[Start of Attachment]

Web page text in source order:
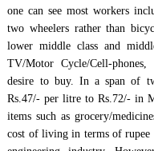
one can see most workers
two wheelers rather than
lower middle class and
TV/Motor Cycle/Cell-
desire to buy. In a span of
Rs.47/- per litre to Rs.72/- in
items such as grocery/
cost of living in terms of rupee

[End of Attachment]

### Exercise description
Leave the images out and print each entry exactly.

### Written answer
Web page text in source order:
one can see most workers
two wheelers rather than
lower middle class and
TV/Motor Cycle/Cell-
desire to buy. In a span of
Rs.47/- per litre to Rs.72/- in
items such as grocery/
cost of living in terms of rupee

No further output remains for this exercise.